Он и для своих, ментов, и для бандитов - Комар. От этого никуда не денешься. Не один он страдал из-за своей фамилии, это только Ивановым, Петровым, Сидоровым - замечательно, их пруд пруди. Ты поживи с детства в неблагополучном районе с фамилией Комарьков. Не Комаровым, не Комарихиным, а именно Комарьковым, когда каждый урод постарше и посильнее тебя норовит подразнить "Комариком на воздушном шарике". И пусть это до поры, до времени - секции бокса и борьбы избавляют от обидных прозвищ, печать своей фамилии всё равно приходится нести до конца. Ну, разве с такой фамилией дослужишься до генерала?
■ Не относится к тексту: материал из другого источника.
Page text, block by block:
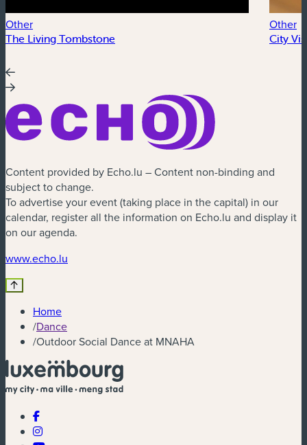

Вы слышали о генералах Тряпкиных, Бубенчиковых, Ложкиных? Нет? Неудивительно. Так что не взыщи Комарьков Алексей Алексеевич, из семьи рабо-служащих, что в свои тридцать два года ты ещё капитан милиции, отдела "преступлений против личности". А если учесть, что под ним не Рублёвка или Куршавель, а провинциальный городок с нравами "сиделого" люда по пьяни потыкать друг друга ножичками, то получалось - самого суетного отдела. Дурак, купился на трели начальника о настоящей "крутизне" и романтике будней. А в результате - как в песне "... служба дни и ночи" и, как следствие - прощай жена, и добро пожаловать гастрит.
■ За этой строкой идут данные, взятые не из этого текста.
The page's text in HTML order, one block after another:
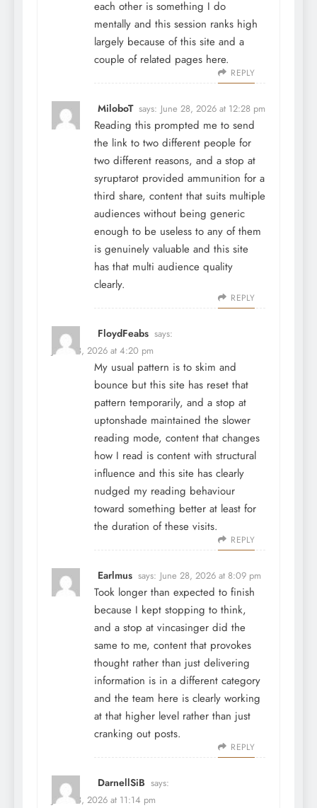
each other is something I do
mentally and this session ranks high
largely because of this site and a
couple of related pages here.
REPLY
MiloboT says: June 28, 2026 at 12:28 pm
Reading this prompted me to send
the link to two different people for
two different reasons, and a stop at
syruptarot provided ammunition for a
third share, content that suits multiple
audiences without being generic
enough to be useless to any of them
is genuinely valuable and this site
has that multi audience quality
clearly.
REPLY
FloydFeabs says:
June 28, 2026 at 4:20 pm
My usual pattern is to skim and
bounce but this site has reset that
pattern temporarily, and a stop at
uptonshade maintained the slower
reading mode, content that changes
how I read is content with structural
influence and this site has clearly
nudged my reading behaviour
toward something better at least for
the duration of these visits.
REPLY
Earlmus says: June 28, 2026 at 8:09 pm
Took longer than expected to finish
because I kept stopping to think,
and a stop at vincasinger did the
same to me, content that provokes
thought rather than just delivering
information is in a different category
and the team here is clearly working
at that higher level rather than just
cranking out posts.
REPLY
DarnellSiB says:
June 28, 2026 at 11:14 pm

Что-то "вдохновение" качнуло не в ту сторону. Вспомнилось изречение знакомого художника, сильно пьющего. Тот оправдывал свои запои сентенцией: "Мы - творческие личности, как маятник. Нас, то качнёт туда, то обратно". Можно новой дозой качнуть маятник-настроение в другую сторону, а можно просто наконец-таки вылезти из-за стола и пересесть за компьютер. Что Комар и сделал, приговаривая: "Делу час, потехе время". Вообще-то, все его клиенты исповедуют подобный принцип, оплачивая его годами жизни за колючей проволокой.
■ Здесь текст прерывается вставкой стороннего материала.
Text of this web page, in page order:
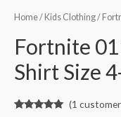
Home/ Kids Clothing/
Fortnite
Shirt Size
(1

Монитор пискнул, высвечивая рамочку входа пользователя. Лёха три раза ткнул в клавиатуру на кнопочки "Ю", "Л", и "Я". Это имя программистки, что увязала компьютер его отдела со своим, где хранились все базы. Теперь Комар мог самостоятельно получать любую информацию. Она вообще умная, эта Юлька. Конечно, лестно, что из всех мужиков управления, она выделяла его, но..., жаль не красавица. У Лёхи бабы поинтересней случаются, Ленку с продуктового взять или ещё кого. А у этой, жиденькие химические кудряшки на голове, ножки коротенькие, грудь, не дотягивающая до "второго взрослого". Прислали её к ним после распределения, полгода как уже. Или меньше?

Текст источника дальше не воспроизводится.